If finally adopted next year, the Directive will give the EU’s 27 member states two years to impose corporate sustainability and due-diligence obligations on all high-turnover and medium-sized businesses.

The Corporate Europe Observatory, which monitors lobbying on EU legislation, warned last year, however, that the draft had already been “severely watered down” to enable businesses to “avoid remedying harms and compensating victims”.

In their statement, the religious leaders say that the Directive’s provisions on “civil liability and access to justice” need strengthening, together with its coverage of “environmental risks and impacts”.

They say that the current draft requires only “minimal action” on climate change, in a “painful affront” to those already suffering its “lethal impacts”. They urge EU member states to co-operate with a parallel Binding Treaty on Transnational Corporations, now under preparation at the United Nations.

“Stakeholder consultation is missing from this proposal as an integral part of the due-diligence process,” the statement says.

“The proposal also fails to acknowledge the specific impact human-rights abuses have on women and indigenous people, and the role human-rights and environmental defenders play in protecting people and the planet.”

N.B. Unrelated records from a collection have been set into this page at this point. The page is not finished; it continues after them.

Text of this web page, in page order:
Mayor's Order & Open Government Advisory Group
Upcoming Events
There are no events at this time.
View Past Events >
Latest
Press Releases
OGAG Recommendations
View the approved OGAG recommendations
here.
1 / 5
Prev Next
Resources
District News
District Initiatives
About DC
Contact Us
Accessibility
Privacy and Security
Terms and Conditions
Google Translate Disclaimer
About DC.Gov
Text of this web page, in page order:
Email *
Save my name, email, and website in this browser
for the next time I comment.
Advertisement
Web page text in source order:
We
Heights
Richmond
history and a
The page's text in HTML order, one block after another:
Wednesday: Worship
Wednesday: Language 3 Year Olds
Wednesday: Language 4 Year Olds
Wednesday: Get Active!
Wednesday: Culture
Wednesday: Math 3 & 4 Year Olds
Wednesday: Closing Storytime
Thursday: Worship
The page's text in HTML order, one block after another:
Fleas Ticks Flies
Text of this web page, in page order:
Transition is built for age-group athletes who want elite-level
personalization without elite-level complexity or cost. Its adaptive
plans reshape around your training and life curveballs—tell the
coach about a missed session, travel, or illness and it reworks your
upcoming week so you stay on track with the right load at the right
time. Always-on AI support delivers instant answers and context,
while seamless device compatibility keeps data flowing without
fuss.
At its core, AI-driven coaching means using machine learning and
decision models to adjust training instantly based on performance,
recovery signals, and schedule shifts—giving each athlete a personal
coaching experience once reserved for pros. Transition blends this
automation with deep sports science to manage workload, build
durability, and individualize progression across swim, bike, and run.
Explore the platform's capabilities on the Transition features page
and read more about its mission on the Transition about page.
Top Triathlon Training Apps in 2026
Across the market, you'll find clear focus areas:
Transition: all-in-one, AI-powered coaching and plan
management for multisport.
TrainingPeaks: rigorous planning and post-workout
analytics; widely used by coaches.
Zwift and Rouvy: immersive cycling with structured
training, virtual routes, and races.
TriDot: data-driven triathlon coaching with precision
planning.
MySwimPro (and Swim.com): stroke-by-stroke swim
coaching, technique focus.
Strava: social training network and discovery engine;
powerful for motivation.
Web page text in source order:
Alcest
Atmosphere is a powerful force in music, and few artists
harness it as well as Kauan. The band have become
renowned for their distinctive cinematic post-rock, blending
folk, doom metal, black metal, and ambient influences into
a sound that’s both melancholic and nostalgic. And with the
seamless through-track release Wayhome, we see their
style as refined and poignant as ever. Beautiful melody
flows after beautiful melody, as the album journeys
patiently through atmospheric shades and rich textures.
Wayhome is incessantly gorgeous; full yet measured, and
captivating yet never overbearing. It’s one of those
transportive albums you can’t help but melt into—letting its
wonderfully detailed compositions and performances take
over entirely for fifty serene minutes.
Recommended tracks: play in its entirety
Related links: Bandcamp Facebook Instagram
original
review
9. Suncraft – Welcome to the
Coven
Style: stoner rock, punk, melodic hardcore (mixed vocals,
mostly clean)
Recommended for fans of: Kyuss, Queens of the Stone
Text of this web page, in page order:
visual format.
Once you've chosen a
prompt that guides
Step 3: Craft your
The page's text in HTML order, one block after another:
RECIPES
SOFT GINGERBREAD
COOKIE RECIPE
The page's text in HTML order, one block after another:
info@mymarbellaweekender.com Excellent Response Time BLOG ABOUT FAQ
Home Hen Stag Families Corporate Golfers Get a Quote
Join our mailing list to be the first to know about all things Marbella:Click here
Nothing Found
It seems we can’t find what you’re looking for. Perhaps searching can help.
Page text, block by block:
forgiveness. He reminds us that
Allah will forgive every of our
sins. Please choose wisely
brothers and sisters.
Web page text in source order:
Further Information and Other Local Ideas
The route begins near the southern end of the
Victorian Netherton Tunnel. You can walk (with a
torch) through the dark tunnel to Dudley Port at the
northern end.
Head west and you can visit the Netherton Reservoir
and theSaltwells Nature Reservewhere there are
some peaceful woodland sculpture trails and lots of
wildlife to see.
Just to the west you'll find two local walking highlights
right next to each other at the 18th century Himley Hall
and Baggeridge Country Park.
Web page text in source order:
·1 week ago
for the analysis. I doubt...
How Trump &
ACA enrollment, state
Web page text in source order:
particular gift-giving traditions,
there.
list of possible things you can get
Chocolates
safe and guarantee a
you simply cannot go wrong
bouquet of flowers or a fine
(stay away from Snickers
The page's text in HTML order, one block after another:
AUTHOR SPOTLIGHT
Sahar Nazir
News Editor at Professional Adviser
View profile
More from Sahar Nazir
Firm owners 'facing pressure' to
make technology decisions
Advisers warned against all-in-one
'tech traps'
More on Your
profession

Christian organisations worldwide have repeatedly urged measures to protect community rights and livelihoods from aggressive Western business practices.

In a 2020 declaration, more than 230 RC bishops demanded “mandatory supply-chain due diligence” and reparations for “violence and suffering”. In a 2021 YouGov poll, 86 per cent of EU citizens agreed that companies should be held accountable for human-rights and environmental abuses.

A CIDSE press release, describing the latest statement as a “powerful show of solidarity”, says that faith communities place “high expectations” on European decision-makers to create “a strong EU law aligned with international standards”.

The CIDSE’s secretary-general, Josianne Gauthier, told the online EU Observer that several countries, including France and Germany, had “gone to great lengths” to reduce the “scope and effectiveness” of the planned Directive.

Many faith leaders, she said, had witnessed the “brutal impacts” of unregulated corporate activities on their communities worldwide. “A faith-based world outlook allows us to see the earth as more than the sum of the parts from which profit can be extracted.

“Part of our European political class lacks both proximity to those living the reality of corporate abuse and a view of the world that goes beyond profit-margins projections. . . The ongoing discussion offers politicians the opportunity to show their religious and moral values are not merely accessories to display just before election time.”